東京五輪の準備状況を監督する国際オリンピック委員会(IOC)のジョン・コーツ調整委員長が新型コロナウイルスの影響で1年延期された東京大会について、10月が開催可否を判断する重要な時期になるとの見通しを明らかにした。オーストラリアメディアなどが22日までに伝えた。
206カ国・地域から1万人を超える選手や関係者、6万人のボランティアが集まる大会と新型コロナの状況で直面する現実問題を指摘。ブラジルで1万人の新たな感染者が報告されるなど、世界的に封じ込めで成果を上げる国が多くない現状に触れ「ワクチンがないか、あっても世界中で共有するには十分でないことを想定する必要がある」とした上で再延期できないとの考えを改めて示した。
一方で「10月までにウイルスの封じ込めができても、根絶の兆しがなければ対応に取り組み始める」と発言。検討が必要な課題として(1)選手村の隔離(2)選手の検疫(3)会場の入場制限(4)取材現場と選手の分離を挙げた。「来年開催される前提で、さまざまなシナリオを用意する。これまでと全く異なる大会になるかも」と感染症対策が開催形態に影響を及ぼす可能性を指摘した。

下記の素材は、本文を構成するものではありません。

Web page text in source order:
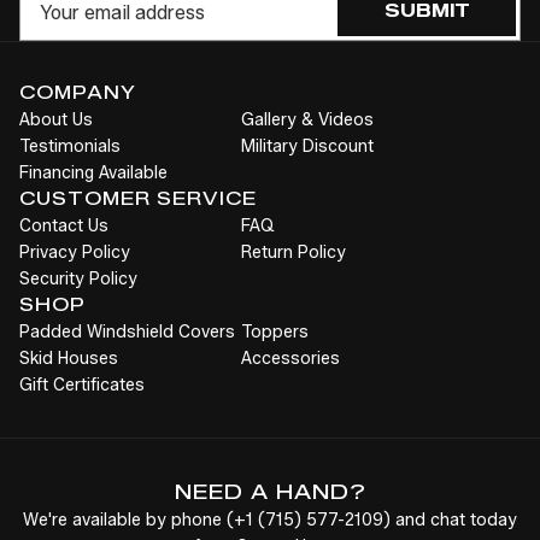
SUBMIT
COMPANY
About Us
Gallery & Videos
Testimonials
Military Discount
Financing Available
CUSTOMER SERVICE
Contact Us
FAQ
Privacy Policy
Return Policy
Security Policy
SHOP
Padded Windshield Covers Toppers
Skid Houses
Accessories
Gift Certificates
NEED A HAND?
We're available by phone (+1 (715) 577-2109) and chat today
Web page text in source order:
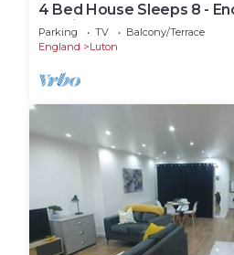
4 Bed House Sleeps 8 -
Parking
Parking TV
Balcony/Terrace
England
Luton

また、延期決定が日本で感染が広がった後の3月下旬と遅れたことに今年最大の後悔だったと告白。状況を厳しく見守りながら開催可否の判断に備える。
大会組織委員会はコーツ氏の発言に「そのような話はない」と否定したが、国内の大会関係者の間では感染状況を踏まえ「年明けごろ」には開催可否を判断する必要があるとの見方も出始めている。